Table Sample size considerations for a potential future cluster crossover RCT

Beyond the limitations of their applicability, efficacy RCTs impose processes that are different from usual care, making their conduct costly and their implementation complicated.4 Because of their complexity and cost, the optimal therapeutic approach has not been evaluated using RCT methodology in many clinical contexts.4 As a result, many clinical decisions are only indirectly informed by the results of individual patient RCTs. While observational studies represent a more cost-effective and simple means of addressing comparative effectiveness, randomized comparisons are necessary to ensure balance of prognosis between treatment groups. To establish evidence that will inform day-to-day clinical decisions, researchers need economical and efficient methods to evaluate the relative effectiveness of therapeutic approaches. While individual patient RCTs generate important knowledge about therapeutic efficacy, they are costly and time-consuming, particularly when one considers the large sample size required to evaluate patient-important outcomes.5 In general, cluster RCTs are the preferred method to evaluate questions of effectiveness,6 though this is one of several possible approaches.

The need for comparative effectiveness trials in anesthesia research

To date, clinical trials in anesthesia have focused on physiologic and pharmacologic phenomena occurring within the intra- and immediate postoperative period.7 Surrogate outcomes—measures of treatment effect that correlate with, but have no guaranteed relationship with a patient-important outcome (e.g., biomarkers)—have been common in anesthesia research.8,9 During the last two decades, this focus has broadened to include intermediate and long-term effects of anesthesia-related interventions on patient-important outcomes such as major morbidity and mortality.7,9 Because of the low postoperative incidence of these events and their multiple causal pathways, anesthesia interventions are unlikely to have more than a modest effect and, thus, many thousand participants are required for a study to have adequate power to quantify the effect of an intervention. For example, in the case of cardiac surgery—which has among the highest perioperative mortality rates at 3%10—more than 20,000 participants are required for a trial to show a reduction in mortality from 3.0 to 2.4% (a relative risk reduction [RRR] of 20%).

In addition, anesthesia is a specialty in which there is wide variability in approach across individual practitioners, even within the same institution.11,12,13 This may, in part, be related to the limited evidence base for best practice, with clinical practice guidelines frequently based on “expert opinion” rather than a summary of RCT-derived evidence.14 In addition, it has been repeatedly shown that the patients who consent to participate in research are fundamentally different from those who do not, a phenomenon referred to as volunteer bias.15,16,17 Even when large, multicentre, individual-patient RCTs are conducted, the volunteer bias that results from the need for consent to participate limits the generalizability of study findings to the “average” patient, thus contributing to a lack of consensus as to what constitutes best practice in many clinical situations. Thus, anesthesia trials that address the optimal approaches to care for the average patient in routine practice (i.e., clinical effectiveness trials) are required. Although in principle this could be evaluated through an individual patient RCT, this is probably not the optimal approach to address broad questions of policy.

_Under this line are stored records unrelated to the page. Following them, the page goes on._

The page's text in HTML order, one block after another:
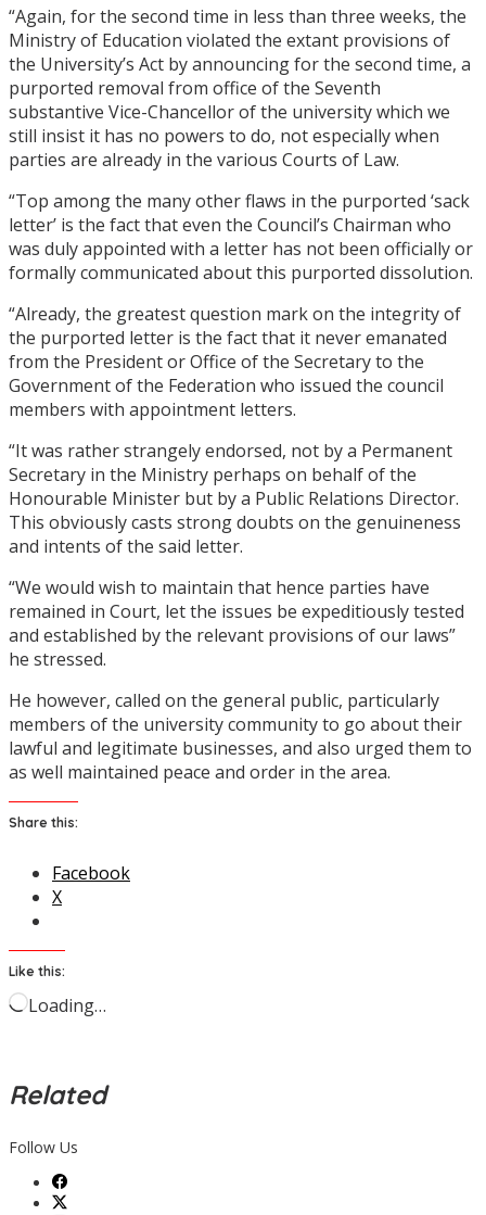
“Again, for the second time in less than three weeks, the
Ministry of Education violated the extant provisions of
the University’s Act by announcing for the second time, a
purported removal from office of the Seventh
substantive Vice-Chancellor of the university which we
still insist it has no powers to do, not especially when
parties are already in the various Courts of Law.
“Top among the many other flaws in the purported ‘sack
letter’ is the fact that even the Council’s Chairman who
was duly appointed with a letter has not been officially or
formally communicated about this purported dissolution.
“Already, the greatest question mark on the integrity of
the purported letter is the fact that it never emanated
from the President or Office of the Secretary to the
Government of the Federation who issued the council
members with appointment letters.
“It was rather strangely endorsed, not by a Permanent
Secretary in the Ministry perhaps on behalf of the
Honourable Minister but by a Public Relations Director.
This obviously casts strong doubts on the genuineness
and intents of the said letter.
“We would wish to maintain that hence parties have
remained in Court, let the issues be expeditiously tested
and established by the relevant provisions of our laws”
he stressed.
He however, called on the general public, particularly
members of the university community to go about their
lawful and legitimate businesses, and also urged them to
as well maintained peace and order in the area.
Share this:
Facebook
X
Like this:
Loading…
Related
Follow Us
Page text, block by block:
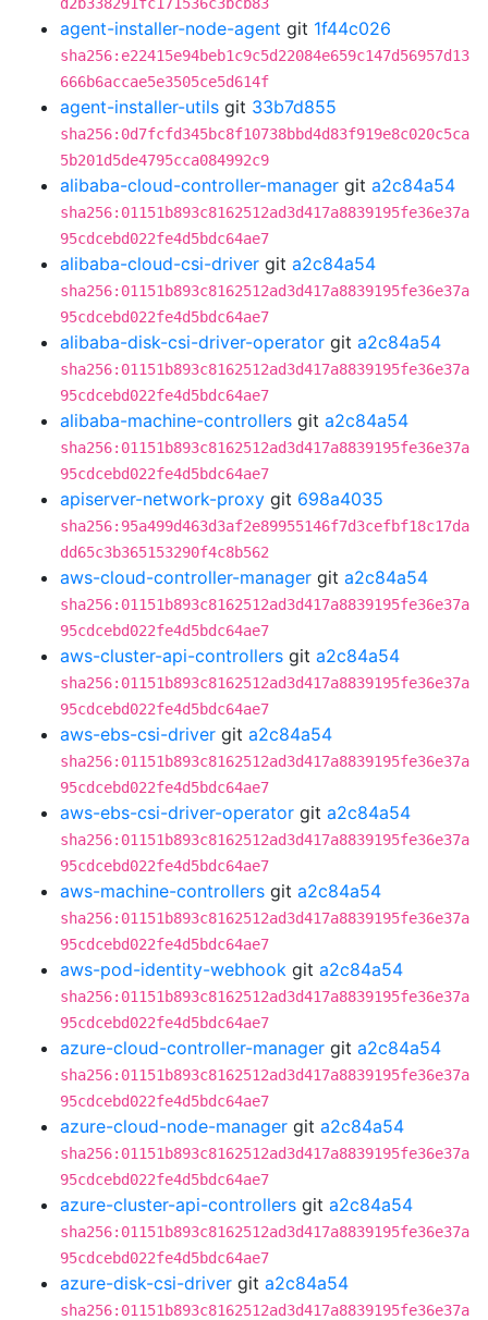
agent-installer-node-agent git 1f44c026
sha256:e22415e94beb1c9c5d22084e659c147d56957d13
666b6accae5e3505ce5d614f
agent-installer-utils git 33b7d855
sha256:0d7fcfd345bc8f10738bbd4d83f919e8c020c5ca
5b201d5de4795cca084992c9
alibaba-cloud-controller-manager git a2c84a54
sha256:01151b893c8162512ad3d417a8839195fe36e37a
95cdcebd022fe4d5bdc64ae7
alibaba-cloud-csi-driver git a2c84a54
sha256:01151b893c8162512ad3d417a8839195fe36e37a
95cdcebd022fe4d5bdc64ae7
alibaba-disk-csi-driver-operator git a2c84a54
sha256:01151b893c8162512ad3d417a8839195fe36e37a
95cdcebd022fe4d5bdc64ae7
alibaba-machine-controllers git a2c84a54
sha256:01151b893c8162512ad3d417a8839195fe36e37a
95cdcebd022fe4d5bdc64ae7
apiserver-network-proxy git 698a4035
sha256:95a499d463d3af2e89955146f7d3cefbf18c17da
dd65c3b365153290f4c8b562
aws-cloud-controller-manager git a2c84a54
sha256:01151b893c8162512ad3d417a8839195fe36e37a
95cdcebd022fe4d5bdc64ae7
aws-cluster-api-controllers git a2c84a54
sha256:01151b893c8162512ad3d417a8839195fe36e37a
95cdcebd022fe4d5bdc64ae7
aws-ebs-csi-driver git a2c84a54
sha256:01151b893c8162512ad3d417a8839195fe36e37a
95cdcebd022fe4d5bdc64ae7
aws-ebs-csi-driver-operator git a2c84a54
sha256:01151b893c8162512ad3d417a8839195fe36e37a
95cdcebd022fe4d5bdc64ae7
aws-machine-controllers git a2c84a54
sha256:01151b893c8162512ad3d417a8839195fe36e37a
95cdcebd022fe4d5bdc64ae7
aws-pod-identity-webhook git a2c84a54
sha256:01151b893c8162512ad3d417a8839195fe36e37a
95cdcebd022fe4d5bdc64ae7
azure-cloud-controller-manager git a2c84a54
sha256:01151b893c8162512ad3d417a8839195fe36e37a
95cdcebd022fe4d5bdc64ae7
azure-cloud-node-manager git a2c84a54
sha256:01151b893c8162512ad3d417a8839195fe36e37a
95cdcebd022fe4d5bdc64ae7
azure-cluster-api-controllers git a2c84a54
sha256:01151b893c8162512ad3d417a8839195fe36e37a
95cdcebd022fe4d5bdc64ae7
azure-disk-csi-driver git a2c84a54
sha256:01151b893c8162512ad3d417a8839195fe36e37a
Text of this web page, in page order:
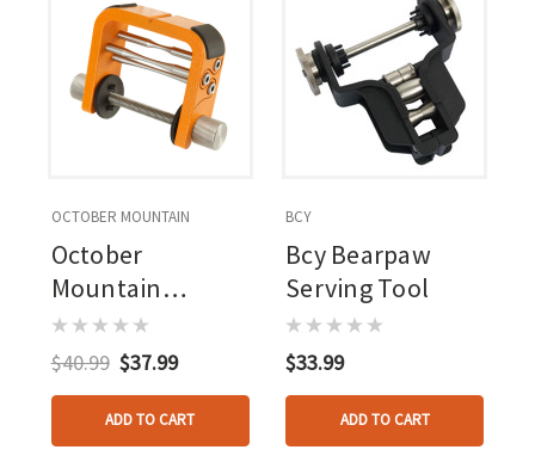
OCTOBER MOUNTAIN
October
Mountain
Revolution
Serving Jig With
Extra Spool
$40.99 $37.99
ADD TO CART
BCY
Bcy Bearpaw
Serving Tool
$33.99
ADD TO CART
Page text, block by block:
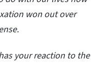
won out over
your reaction to the
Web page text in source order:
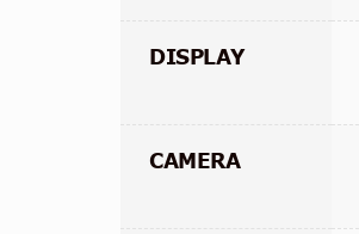
DISPLAY
CAMERA
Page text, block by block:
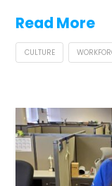
Read More
CULTURE
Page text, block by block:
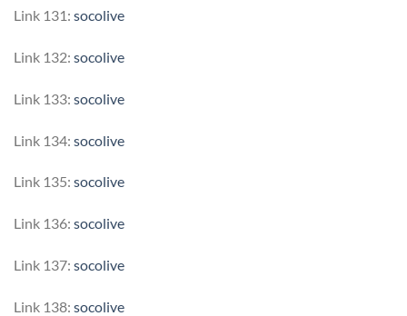
Link 131: socolive
Link 132: socolive
Link 133: socolive
Link 134: socolive
Link 135: socolive
Link 136: socolive
Link 137: socolive
Link 138: socolive
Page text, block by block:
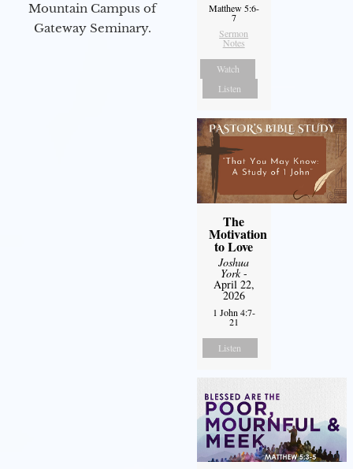
Mountain Campus of
Gateway Seminary.
Matthew 5:6-
7
Sermon
Notes
Watch
Listen
The
Motivation
to Love
Joshua
York-
April 22,
2026
1 John 4:7-
21
Listen
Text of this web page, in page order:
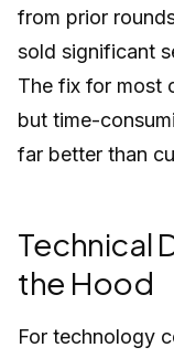
from prior
sold significant
The fix for most
but time-
far better than
Technical
the Hood
For technology
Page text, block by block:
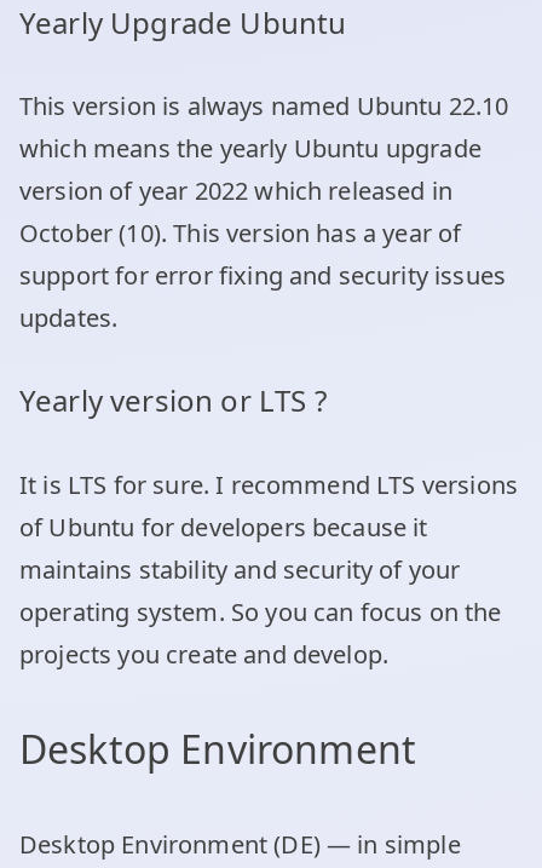
Yearly Upgrade Ubuntu
This version is always named Ubuntu 22.10
which means the yearly Ubuntu upgrade
version of year 2022 which released in
October (10). This version has a year of
support for error fixing and security issues
updates.
Yearly version or LTS ?
It is LTS for sure. I recommend LTS versions
of Ubuntu for developers because it
maintains stability and security of your
operating system. So you can focus on the
projects you create and develop.
Desktop Environment
Desktop Environment (DE) — in simple
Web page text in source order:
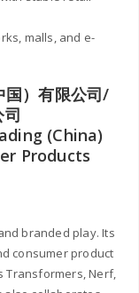
malls, and e-
）有限公司/
(China)
Products
branded play. Its
consumer product
Transformers, Nerf,
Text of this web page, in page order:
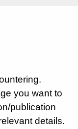
you want to
publication
details.
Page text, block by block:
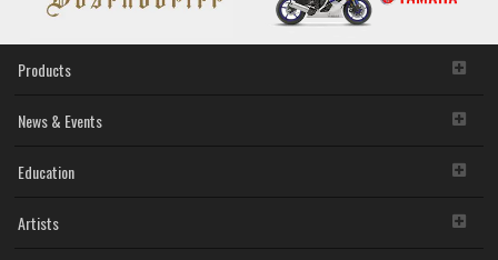
Products
News & Events
Education
Artists
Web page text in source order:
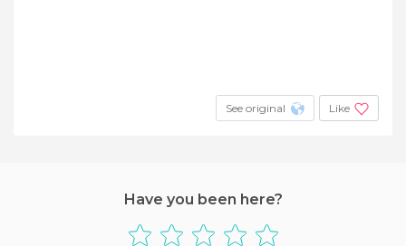
See original Like
Have you been here?

Randomized cluster crossover trials as a method of evaluating relative effectiveness

In some situations, individual-patient randomization is not only impractical but inappropriate.18 When the intervention being evaluated is a policy or approach to care, applied at the level of an institution, region, or healthcare system, evaluating the outcome at the level of the individual does not answer the question about the impact on the broader group. Historically, researchers have randomized at the level of a group of patients (i.e., the cluster) to evaluate the impact of standardizing an approach to care.18 In most clinical trials, the cluster is the healthcare facility. Nevertheless, cluster trials that compare outcomes based on variations in hospital standard operating procedures (SOPs) have methodologic features that limit their statistical power. Individuals being studied within a cluster are usually more similar than individuals across clusters, a phenomenon described statistically by the intra-cluster correlation coefficient (ICC). For example, individuals who live within the same geographic region are more likely to have similar health outcomes because of shared cultural and socioeconomic characteristics. Thus, patients within a hospital may have more similar outcomes than those between hospitals, leading to overly precise estimates of effect and results that may have spuriously low P values if clustering is ignored.19

The randomized cluster crossover design, a variation of the cluster-randomized design, overcomes this issue and regains some of the statistical power lost by using the cluster design. In this approach, clusters are randomized to receive each of the evaluated interventions at least once during separate crossover periods.19 Clusters alternate, or cross over, from one intervention arm to the other one or more times. By exposing each cluster to both treatment arms, each cluster acts as its own control group, which mitigates the effect of imbalance between sites in patient and provider characteristics.19 Nevertheless, because of the cluster effect, the application of standard sample size approaches leads to an underpowered study (type II error) and the use of standard analytic methods tends to bias P values, possibly resulting in spurious statistical significance (type I error). Thus, a correction factor is applied to sample size calculations, resulting in the need for a larger sample size requirement compared with that of an individual patient RCT. During the analysis stage, a random effects model may be used to account for the clustering effect.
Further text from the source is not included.